Listed records.
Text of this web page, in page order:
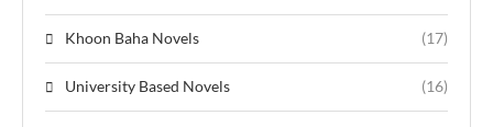
Khoon Baha Novels (17)
University Based Novels (16)
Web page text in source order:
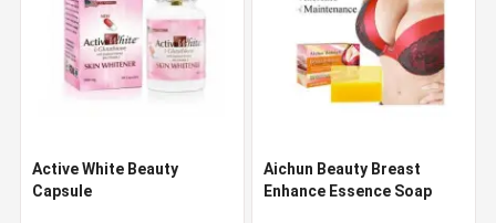
Active White Beauty
Capsule
Aichun Beauty Breast
Enhance Essence Soap

Goal of the exercise.
Transcribe all data precisely. Pictures are not copied.

Response to this task.
Text of this web page, in page order:
Khoon Baha Novels (17)
University Based Novels (16)
Web page text in source order:
Active White Beauty
Capsule
Aichun Beauty Breast
Enhance Essence Soap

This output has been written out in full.